GNSS-PWV is an important atmospheric parameter that is widely used in climatic analyses. An evenly sampled GNSS-PWV time series without any missing data is a prerequisite for most of the analyses. However, in practice, data gaps often occur, which is a common challenge for climatic applications. Most current studies focus on the interpolation for missing data only based on GNSS-PWV, but overlook the PWV obtained from other relatively independent techniques such as ERA-PWV. In this study, PCA-based interpolation methods were introduced to take care of the common spatiotemporal characteristic of GNSS-PWV and ERA-PWV. Then, how an initial guess of the missing data affected the final interpolation data was investigated theoretically, and a new PCA-based interpolation method, called IRDPCA, was proposed. By utilizing both the ERA-PWV and GNSS-PWV, the proposed IRDPCA method could interpolate the missing data well for the GNSS-PWV time series at the selected test GNSS stations without being affected by the systematic biases between the ERA-PWV and GNSS-PWV time series. The performance of the new method was compared with the RDPCA, DINEOF and IDW using experiments with ERA-PWV and GNSS-PWV data for a 6-year period at 26 GNSS stations in Yunnan Province, China, and good results were shown.

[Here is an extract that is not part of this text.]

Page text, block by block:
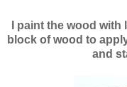
I paint the wood
block of wood to
and
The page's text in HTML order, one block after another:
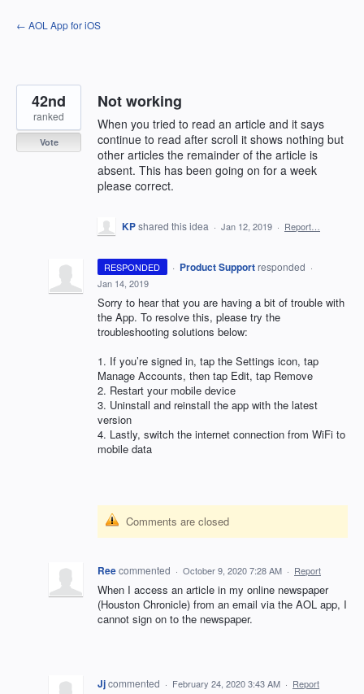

The experiments were conducted with various missing data rates for two cases: (1) interpolating ERA-PWV using ERA-PWV at surrounding grids for simulating a homogeneous case; (2) interpolating GNSS-PWV using ERA-PWV for simulating a heterogeneous case. The test results show that our new method can demonstrate great performance in the interpolation of missing data in both heterogeneous and homogeneous cases. The simulation test results also indicate that the performance of the IRDPCA was dependent upon the missing data rate in the heterogeneous data case. In addition, these four methods were used in the interpolation of real observed GNSS-PWV data series containing 26 stations’ GNSS-PWV time series with missing rates ranging from 3.3% to 24.6%. The results interpolated using all of the above four methods were compared against the original observed GNSS-PWV data series. The consistency between the original and interpolated data was then evaluated by comparing them with the reference ERA-PWV and RS-PWV for the same GNSS station. The results suggest that the IRDPCA can successfully perform the interpolation for missing data in heterogeneous GNSS-PWV time series and not be impacted by the potential systematic biases among multisource data. Since the excellent advantages of immunity to systematic biases, the IRDPCA can be safely used in the interpolation of missing data in different fields, such as GNSS station coordinate time series, meteorological observations from ground synoptic stations and water vapor data from remote sensing images.